Working with Strings
Strings are created like any other struct type:
// Define the type and convert char array to String implicitly
var string: String = ""
// Or create a string explicitly
var string = String.create("")
String fulfills the Convertible
and Constructable
contracts so it can be used as a char reference, or created via a char array.
Substrings
Strings may be sliced into substrings. Substrings are parts of a string.
Creating a substring is easy:
var str: String = "Foo, Bar"
// Reads `Foo`
var foo = str.substring(from: 0, count: 3)

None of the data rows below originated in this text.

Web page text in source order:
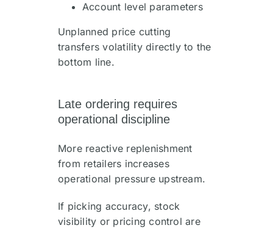
Account level parameters
Unplanned price cutting
transfers volatility directly to the
bottom line.
Late ordering requires
operational discipline
More reactive replenishment
from retailers increases
operational pressure upstream.
If picking accuracy, stock
visibility or pricing control are
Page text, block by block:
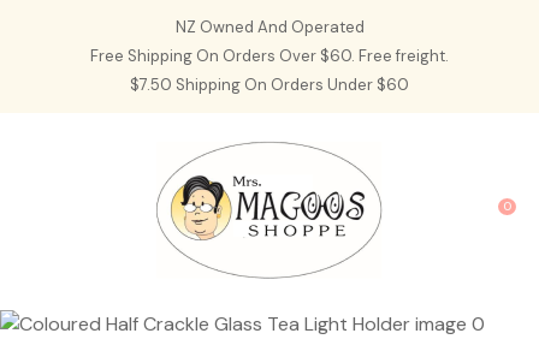
NZ Owned And Operated
Free Shipping On Orders Over $60. Free freight.
$7.50 Shipping On Orders Under $60
Login / Register
0
QUESTIONS?
Name
Email
CLOSE
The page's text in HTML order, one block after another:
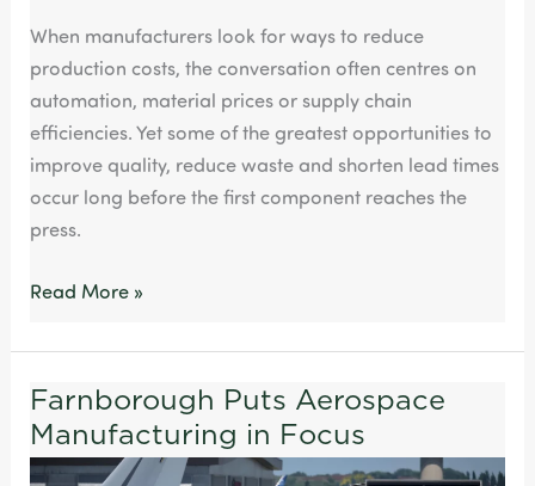
When manufacturers look for ways to reduce
production costs, the conversation often centres on
automation, material prices or supply chain
efficiencies. Yet some of the greatest opportunities to
improve quality, reduce waste and shorten lead times
occur long before the first component reaches the
press.
Read More »
Farnborough Puts Aerospace
Manufacturing in Focus
Farnborough
Puts
Aerospace
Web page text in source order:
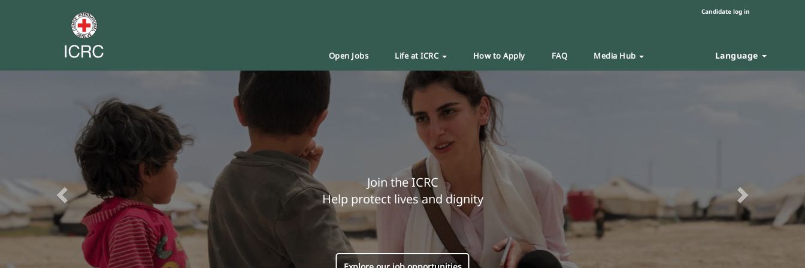
Candidate log in
Open Jobs Life at ICRC How to Apply FAQ Media Hub Language
Join the ICRC
Help protect lives and dignity

Alternatively, a substring can be constructed from from
to to
:
var str: String = "Foo, Bar"
// Reads `Foo`
var foo = str.substring(from: 0, to: 2)
Both substring functions will result in a panic if the string does not have enough characters
String attributes
The length of a string is retrieved by accessing the length
property:
var str: String = "Foo, Bar"
// Prints 8
print(str.length)
String ranges
String fulfills the Iterable
contract, allowing it to be used by iterators like for
loops:
var str: String = "Foo, Bar, Foobar"
// Use each character
for character in str {
...
}
String comparison
String fulfills the Comparable
contract, allowing it to be compared against other strings:
var foo = "Foo"
var fooStr: String = "Foo"
// Compare
if foo == fooStr {
}
String Views
A string view is a non-owning reference to a string. It only holds an immutable reference, allowing comparison and iteration of the string. Views are faster to pass around and are generally favoured when ownership should remain on the string the view was created for.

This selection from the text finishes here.